The key operation is to split the d_out dimension into <i>num_heads</i> and <i>head_dim</i>, where head_dim = d_out / num_heads. This splitting is then achieved using the .view method. The tensors are then transposed to bring the num_heads dimension before the num_tokens dimension, which is crucial for correctly aligning the queries, keys, and values across the different heads and performing batched matrix multiplications efficently. 

After computing the attention weights and context vectors, the latter are tranposed back to the shape (b, num_tokens, num_heads, head_dim), combining the outputs from all the heads. Finally, we added an output projection layer (self.out_proj) after combining the heads.
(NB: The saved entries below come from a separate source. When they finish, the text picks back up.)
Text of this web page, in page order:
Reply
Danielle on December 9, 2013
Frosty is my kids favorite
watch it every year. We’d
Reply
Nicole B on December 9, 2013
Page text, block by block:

This is not necessary, but is commonly used in many LLM architectures. 

In [5]:
# Suppose we have the following tensor 
# shape (b, num_heads, num_tokens, head_dim) = (1,2,3,4)
a = torch.tensor([[[[0.2745, 0.6584, 0.2775, 0.8573],
                    [0.8993, 0.0390, 0.9268, 0.7388],
                    [0.7179, 0.7058, 0.9156, 0.4340]],
                     
                    [[0.0772, 0.3565, 0.1479, 0.5331],
                     [0.4066, 0.2318, 0.4545, 0.9737],
                     [0.4606, 0.5159, 0.4220, 0.5786]]]])
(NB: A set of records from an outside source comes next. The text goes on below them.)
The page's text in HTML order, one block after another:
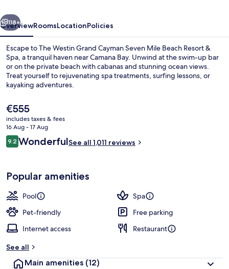
Mile
Beach
Resort
&
Spa
Next
118+
OverviewRoomsLocationPolicies
Escape to The Westin Grand Cayman Seven Mile Beach Resort &
Spa, a tranquil haven near Camana Bay. Unwind at the swim-up bar
or on the private beach with cabanas and stunning ocean views.
Treat yourself to rejuvenating spa treatments, surfing lessons, or
kayaking adventures.
The
current
price
is
€555
€555
includes taxes & fees
16 Aug - 17 Aug
Reviews
9.29.2 out of 10
WonderfulSee all 1,011 reviews
Popular amenities
Pool
Spa
Pet-friendly
Free parking
Internet access
Restaurant
See all
Main amenities (12)
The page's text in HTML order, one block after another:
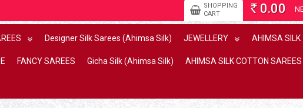
SHOPPING
CART
Rs0.00
Designer Silk Sarees (Ahimsa Silk) JEWELLERY AHIMSA SILK
FANCY SAREES Gicha Silk (Ahimsa Silk) AHIMSA SILK COTTON SAREES

# batched matrix multiplication between the tensor and a view of the tensor
# where we transposed the last two dimensions
print(a @ a.transpose(2, 3))

tensor([[[[1.3208, 1.1631, 1.2879],
          [1.1631, 2.2150, 1.8424],
          [1.2879, 1.8424, 2.0402]],

         [[0.4391, 0.7003, 0.5903],
          [0.7003, 1.3737, 1.0620],
          [0.5903, 1.0620, 0.9912]]]])


In [6]:
# Each head separately
first_head = a[0, 0, :, :]
first_res = first_head @ first_head.T
print("First head:\n", first_res)

second_head = a[0, 1, :, :]
second_res = second_head @ second_head.T
print("Second head:\n", second_res)

First head:
 tensor([[1.3208, 1.1631, 1.2879],
        [1.1631, 2.2150, 1.8424],
        [1.2879, 1.8424, 2.0402]])
Second head:
 tensor([[0.4391, 0.7003, 0.5903],
        [0.7003, 1.3737, 1.0620],
        [0.5903, 1.0620, 0.9912]])


In [27]:
torch.manual_seed(123)
batch_size, context_length, d_in = batch.shape
d_out = 2
mha = MultiHeadAttention(d_in, d_out, context_length, 0.0, num_heads=2)
context_vecs = mha(batch)
print(context_vecs)
print("context_vecs.shape:", context_vecs.shape)
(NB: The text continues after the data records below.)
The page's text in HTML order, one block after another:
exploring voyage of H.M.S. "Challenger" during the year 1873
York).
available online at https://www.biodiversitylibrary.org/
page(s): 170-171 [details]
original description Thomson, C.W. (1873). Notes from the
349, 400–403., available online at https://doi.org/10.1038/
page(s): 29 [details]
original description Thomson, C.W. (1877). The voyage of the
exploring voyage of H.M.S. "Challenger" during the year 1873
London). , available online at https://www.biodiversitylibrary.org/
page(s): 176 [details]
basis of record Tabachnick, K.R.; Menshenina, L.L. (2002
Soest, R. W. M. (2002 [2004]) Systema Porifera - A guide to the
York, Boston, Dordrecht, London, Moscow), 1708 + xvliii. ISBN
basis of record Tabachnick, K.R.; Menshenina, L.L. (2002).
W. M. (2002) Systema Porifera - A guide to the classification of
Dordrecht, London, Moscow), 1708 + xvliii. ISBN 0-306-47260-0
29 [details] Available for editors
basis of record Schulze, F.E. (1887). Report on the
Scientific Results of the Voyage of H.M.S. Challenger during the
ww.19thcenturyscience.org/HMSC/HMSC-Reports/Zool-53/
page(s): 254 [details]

tensor([[[0.3190, 0.4858],
         [0.2943, 0.3897],
         [0.2856, 0.3593],
         [0.2693, 0.3873],
         [0.2639, 0.3928],
         [0.2575, 0.4028]],

        [[0.3190, 0.4858],
         [0.2943, 0.3897],
         [0.2856, 0.3593],
         [0.2693, 0.3873],
         [0.2639, 0.3928],
         [0.2575, 0.4028]]], grad_fn=<ViewBackward0>)
context_vecs.shape: torch.Size([2, 6, 2])


We implemented multi-head attention with small embedding sizes and numbers of attention heads to keep the output readable. The smallest GPT-2 model (117 million parameters) has 12 attention heads and a context embedding vector size of 768. The largest has 25 and 1,600 respectively (and d_in = d_out).